Here are the plots for different data-samples from the batch of 100 and for different epochs of the training (the rows represents indicated epochs and the columns represent indicated data-samples from the batch):
As you can see, the result doesnt depend much on what data-sample is fed into the network. This is another question, why is that so?

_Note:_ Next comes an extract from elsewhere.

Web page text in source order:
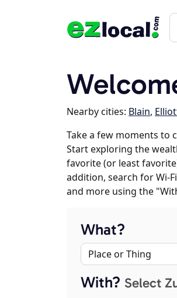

Addon: For the reference this is how cost evolved over 150 epochs.
Also, my network consists of 10 convolutional layers (including batchnorms and maxpools in some places) and 5 linear fully-connected layers.
This is the output of the print(network)
:
Network(
(encoder): MyEncoder(
(conv_blocks): Sequential(
(0): Sequential(
(0): Conv2d(1, 6, kernel_size=(5, 5), stride=(1, 1))
(1): ReLU()
)
(1): Sequential(
(0): Conv2d(6, 12, kernel_size=(5, 5), stride=(1, 1))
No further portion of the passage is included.